Exercise goal: Everything in the records must be reproduced exactly, except for the pictures.

★ ★ ★ ★ ★

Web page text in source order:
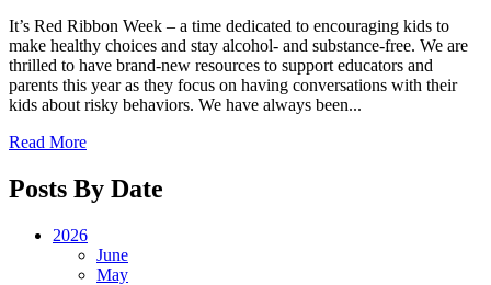
It’s Red Ribbon Week – a time dedicated to encouraging kids to
make healthy choices and stay alcohol- and substance-free. We are
thrilled to have brand-new resources to support educators and
parents this year as they focus on having conversations with their
kids about risky behaviors. We have always been...
Read More
Posts By Date
2026
June
May
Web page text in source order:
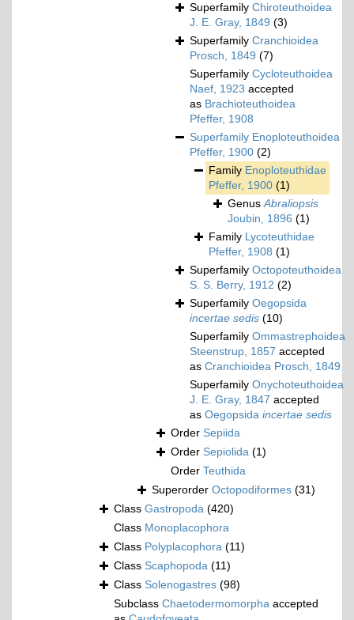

★ ★ ★ ★ ★

Solution to this problem:
Web page text in source order:
It’s Red Ribbon Week – a time dedicated to encouraging kids to
make healthy choices and stay alcohol- and substance-free. We are
thrilled to have brand-new resources to support educators and
parents this year as they focus on having conversations with their
kids about risky behaviors. We have always been...
Read More
Posts By Date
2026
June
May
Web page text in source order:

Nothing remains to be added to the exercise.